Diese Pflicht zur Vermeidung von besonderen Arbeitserschwernissen bezog auch die zeitliche Lage der Arbeitsleistung ein. Sie beschränkte sich nicht nur auf räumliche oder arbeitsplatzbezogene Erschwernisse. Dies folgte aus dem Schutzzweck der Vorschrift, besondere Arbeitserschwernisse für den schwerbehinderten Menschen zu vermeiden, welche sich auch aus der Dauer und der Lage der Arbeitszeit ergeben können, Das Schwerbehindertengesetz hatte auch die besonderen arbeitszeitmäßigen Belastungen im Auge. So war der Schwerbehinderte nach § 14
Abs. 3 Satz 1
SchwbG a.F. den Arbeitgeber zur Förderung der Einrichtung von Teilzeitarbeitsplätzen. Hiermit sollten schwerbehinderten Menschen, die eine Vollzeitarbeitsstelle aus behinderungsspezifischen Gründen nicht ausüben können, Arbeitsmöglichkeiten eröffnet werden.

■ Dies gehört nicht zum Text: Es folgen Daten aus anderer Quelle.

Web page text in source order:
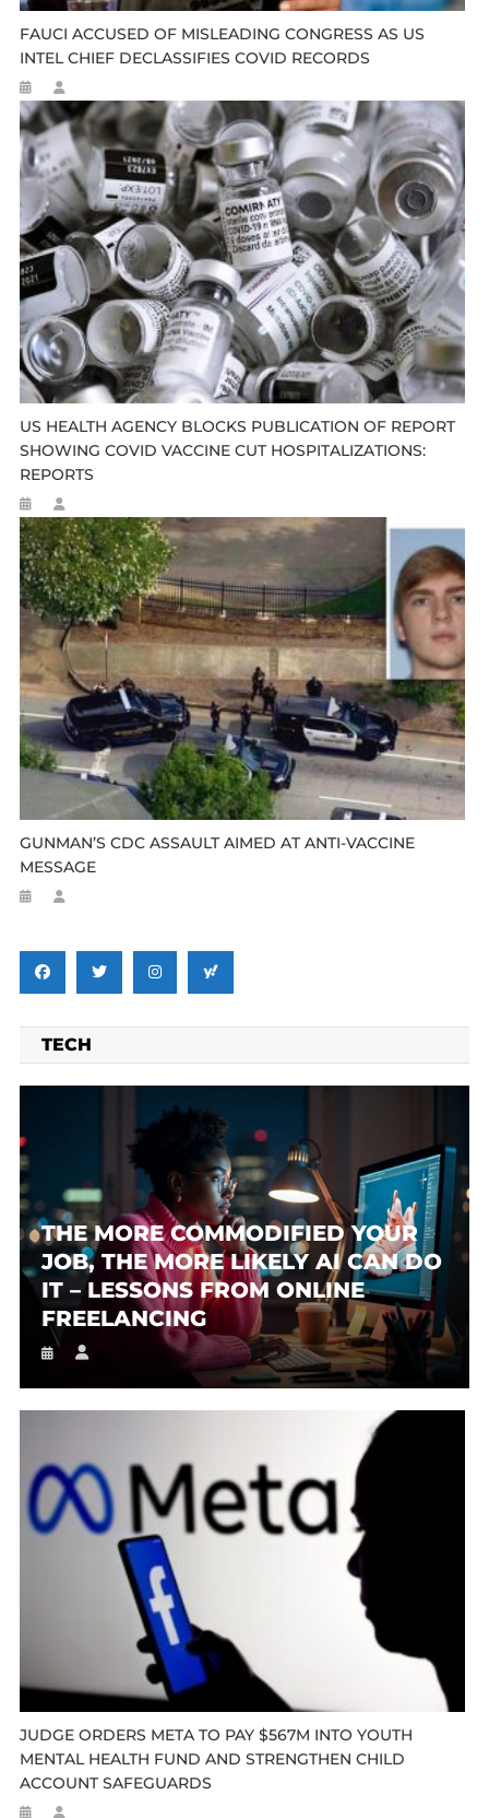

bb) Es kommt auch eine entsprechende Pflichtverletzung der Beklagten in Betracht. Die Klägerin hat sich unter Beifügung des ärztlichen Attestes darauf berufen, sie habe keine Nachtdienste leisten können. Zwar hat sie nicht konkretisiert, für welchen Zeitraum von Nachtdienst auszugehen sei. Gem. § 2
Abs. 3
ArbZG ist Nachtzeit aber die Zeit von 23 Uhr bis 6 Uhr. Wenn es für die Beklagte weiterhin unklar geblieben sein sollte, ob die für die Klägerin notwendige Nachtruhe hiermit identisch ist, hätte sie sich erkundigen müssen. Der Arbeitgeber musste auf die körperliche Konstitution des schwerbehinderten Menschen Rücksicht nehmen. Dazu gehörte es auch, die dem schwerbehinderten Menschen verbliebenen körperlichen und geistigen Fähigkeiten festzustellen (Neumann/Pahlen,
SchwbG a.a.O. § 14 Rn. 11). Die Beklagte hätte sich da hinsichtlich der genauen arbeitszeitlichen Einschränkungen der Klägerin erkundigen müssen. Hierzu hätte sie sich
gem. § 31 Abs 2
SchwbG a.F. auch der begleitenden Hilfe der Hauptfürsorgestelle bedienen können. Die nach § 14
Abs. 2 Satz 1
SchwbG a.F. geschuldete besondere Fürsorge verpflichtet die Beklagte, ihre Erkenntnismöglichkeiten zu nutzen, insbesondere auch mit der schwerbehinderten Klägerin deren Einsatzmöglichkeiten zu erörtern. Diese Pflicht hat die Beklagte verletzt. Sie hat ohne weiteres eine Dienstplanänderung entsprechend den Wünschen der Klägerin abgelehnt, ohne die genauen arbeitszeitlichen Schranken und Möglichkeiten der schwerbehinderten Klägerin zu prüfen. Zur Feststellung der Schadenersatzpflicht wird das Landesarbeitsgericht daher noch aufzuklären haben, für welche Zeiten die Klägerin wegen der erforderlichen Nachtruhe an der Arbeitsleistung gehindert war.
cc) Aufzuklären ist auch, ob der Beklagten ein entsprechender Einsatz nach den Gegebenheiten des Betriebes möglich und zumutbar war (§ 14
Abs. 2 Satz 1
SchwbG a.F.). Bei dieser Feststellung ist auf die Belange des Arbeitgebers angemessen Rücksicht zu nehmen (Großmann in Großmann/Schimanski/Dopatka/Spiolek/Steinbrück,
SchwbG a.a.O., § 14 Rn. 306; zum gleichlautenden § 12
SchwbG a.F.:
BAG 4.5.1962 -
1 AZR 128/61 - BAGE 13, 109) . Soweit sich die Beklagte darauf berufen hat, alle Assistenzärzte müssten wegen der betrieblichen Gegebenheiten auch nachts Bereitschaftsdienste leisten, sind hierzu die notwendigen Feststellungen zu treffen. Auch wird aufzuklären sein, inwieweit es der Beklagten möglich und zumutbar ist, nur für die Nachtdienste eine Ersatzkraft einzustellen.
dd) Der Schadenersatzanspruch setzt weiter Verschulden
gem. § 276
Abs. 1
BGB voraus. Auch hierzu hat das Landesarbeitsgericht die fehlenden Feststellungen nachzuholen.